• WORK TO COMPLETE:
Write out the data word for word, taking care that no picture is carried over.
SUPPLIED INFORMATION section start
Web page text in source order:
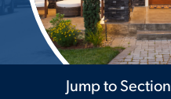
Jump to Section
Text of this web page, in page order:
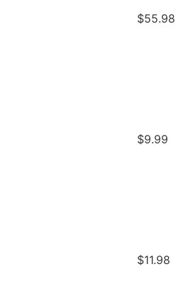
$55.98
$9.99
$11.98
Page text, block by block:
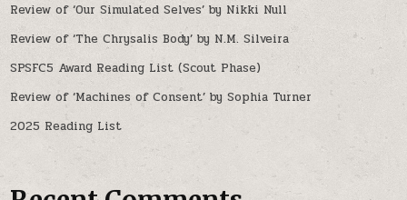
Review of ‘Our Simulated Selves’ by Nikki Null
Review of ‘The Chrysalis Body’ by N.M. Silveira
SPSFC5 Award Reading List (Scout Phase)
Review of ‘Machines of Consent’ by Sophia Turner
2025 Reading List
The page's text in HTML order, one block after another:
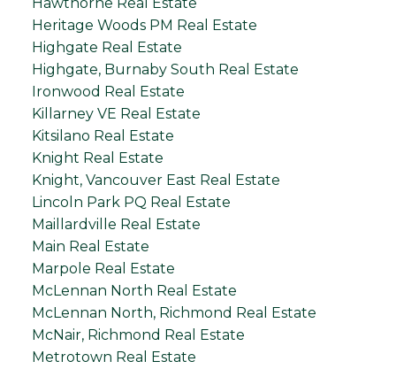
Heritage Woods PM Real Estate
Highgate Real Estate
Highgate, Burnaby South Real Estate
Ironwood Real Estate
Killarney VE Real Estate
Kitsilano Real Estate
Knight Real Estate
Knight, Vancouver East Real Estate
Lincoln Park PQ Real Estate
Maillardville Real Estate
Main Real Estate
Marpole Real Estate
McLennan North Real Estate
McLennan North, Richmond Real Estate
McNair, Richmond Real Estate
Metrotown Real Estate
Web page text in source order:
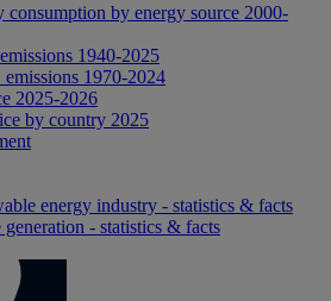
consumption by energy source 2000-
1940-2025
1970-2024
2025-2026
by country 2025
energy industry - statistics & facts
- statistics & facts
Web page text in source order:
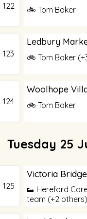
122 🚲 Tom Baker
123
Ledbury
🚲 Tom Baker
124
Woolhope
🚲 Tom Baker
Tuesday 25
125
Victoria
👟 Hereford
team (+2 others)
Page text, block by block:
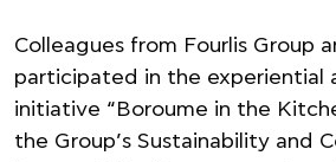
Colleagues from Fourlis Group
participated in the experiential
initiative “Boroume in the
the Group’s Sustainability and
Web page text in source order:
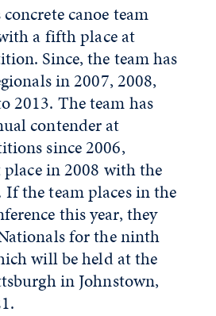
canoe team
a fifth place at
Since, the team has
in 2007, 2008,
2013. The team has
contender at
since 2006,
in 2008 with the
the team places in the
this year, they
for the ninth
will be held at the
in Johnstown,
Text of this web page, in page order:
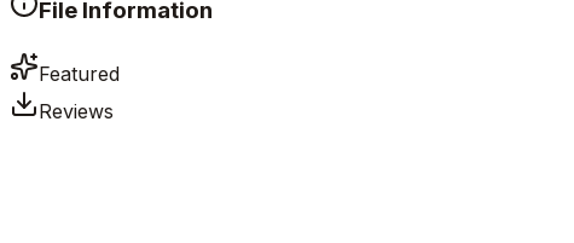
File Information
Featured
Reviews
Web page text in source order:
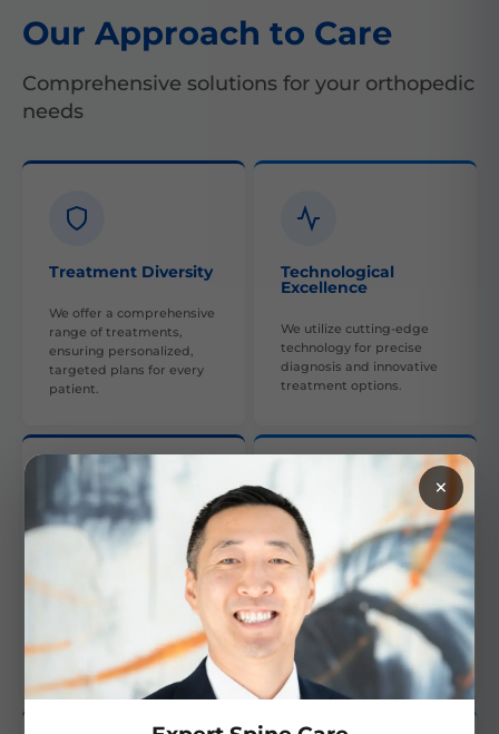
Our Approach to Care
Comprehensive solutions for your orthopedic
needs
Treatment Diversity
We offer a comprehensive
range of treatments,
ensuring personalized,
targeted plans for every
patient.
Technological
Excellence
We utilize cutting-edge
technology for precise
diagnosis and innovative
treatment options.
Collaborative Care
Our multi-disciplinary
approach involves various
comprehensive care and
Skilled Experts
Our team is composed of
highly skilled, experienced
orthopedic professionals,
providing expert care.
×
SUPPLIED INFORMATION section end
• OUTPUT FOR THIS EXERCISE:
Web page text in source order:
Jump to Section
Text of this web page, in page order:
$55.98
$9.99
$11.98
Page text, block by block:
Review of ‘Our Simulated Selves’ by Nikki Null
Review of ‘The Chrysalis Body’ by N.M. Silveira
SPSFC5 Award Reading List (Scout Phase)
Review of ‘Machines of Consent’ by Sophia Turner
2025 Reading List
The page's text in HTML order, one block after another:
Heritage Woods PM Real Estate
Highgate Real Estate
Highgate, Burnaby South Real Estate
Ironwood Real Estate
Killarney VE Real Estate
Kitsilano Real Estate
Knight Real Estate
Knight, Vancouver East Real Estate
Lincoln Park PQ Real Estate
Maillardville Real Estate
Main Real Estate
Marpole Real Estate
McLennan North Real Estate
McLennan North, Richmond Real Estate
McNair, Richmond Real Estate
Metrotown Real Estate
Web page text in source order:
consumption by energy source 2000-
1940-2025
1970-2024
2025-2026
by country 2025
energy industry - statistics & facts
- statistics & facts
Web page text in source order:
122 🚲 Tom Baker
123
Ledbury
🚲 Tom Baker
124
Woolhope
🚲 Tom Baker
Tuesday 25
125
Victoria
👟 Hereford
team (+2 others)
Page text, block by block:
Colleagues from Fourlis Group
participated in the experiential
initiative “Boroume in the
the Group’s Sustainability and
Web page text in source order:
canoe team
a fifth place at
Since, the team has
in 2007, 2008,
2013. The team has
contender at
since 2006,
in 2008 with the
the team places in the
this year, they
for the ninth
will be held at the
in Johnstown,
Text of this web page, in page order:
File Information
Featured
Reviews
Web page text in source order:
Our Approach to Care
Comprehensive solutions for your orthopedic
needs
Treatment Diversity
We offer a comprehensive
range of treatments,
ensuring personalized,
targeted plans for every
patient.
Technological
Excellence
We utilize cutting-edge
technology for precise
diagnosis and innovative
treatment options.
Collaborative Care
Our multi-disciplinary
approach involves various
comprehensive care and
Skilled Experts
Our team is composed of
highly skilled, experienced
orthopedic professionals,
providing expert care.
×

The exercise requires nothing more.